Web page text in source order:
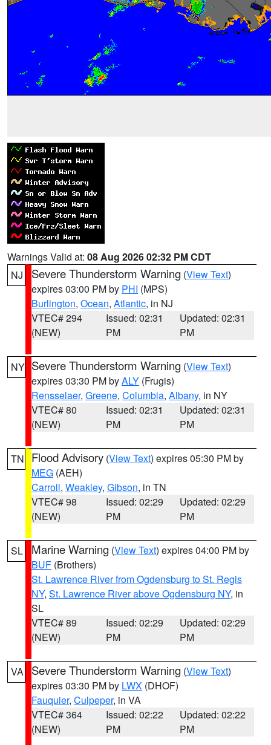
Warnings Valid at: 08 Aug 2026 02:32 PM CDT
NJ
Severe Thunderstorm Warning (View Text)
expires 03:00 PM by PHI (MPS)
Burlington, Ocean, Atlantic, in NJ
VTEC# 294
(NEW)
Issued: 02:31
PM
Updated: 02:31
PM
NY Severe Thunderstorm Warning (View Text)
expires 03:30 PM byALY (Frugis)
Rensselaer, Greene, Columbia, Albany, in NY
VTEC# 80
(NEW)
Issued: 02:31
PM
Updated: 02:31
PM
TN Flood Advisory (View Text) expires 05:30 PM by
MEG (AEH)
Carroll, Weakley, Gibson, in TN
VTEC# 98
(NEW)
Issued: 02:29
PM
Updated: 02:29
PM
SL Marine Warning (View Text) expires 04:00 PM by
BUF (Brothers)
St. Lawrence River from Ogdensburg to St. Regis
NY, St. Lawrence River above Ogdensburg NY, in
SL
VTEC# 89
(NEW)
Issued: 02:29
PM
Updated: 02:29
PM
VA Severe Thunderstorm Warning (View Text)
expires 03:30 PM by LWX (DHOF)
Fauquier, Culpeper, in VA
VTEC# 364
(NEW)
Issued: 02:22
PM
Updated: 02:22
PM

==================================================

**Activity**. Now copy each line of the entries that mentions "Ogdensburg".

**Reply to the exercise**.
St. Lawrence River from Ogdensburg to St. Regis
NY, St. Lawrence River above Ogdensburg NY, in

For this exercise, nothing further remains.